INFORMATION PROVIDED >>
* * * *

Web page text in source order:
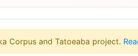
Corpus and Tatoeaba project.
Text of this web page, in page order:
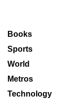
Books
Sports
World
Metros
Technology

* * * *

WHAT YOU WILL DO >>
Drop every picture, then write out the remaining entries above exactly as they appear.

OUTPUT OF THE TASK >>
Web page text in source order:
Corpus and Tatoeaba project.
Text of this web page, in page order:
Books
Sports
World
Metros
Technology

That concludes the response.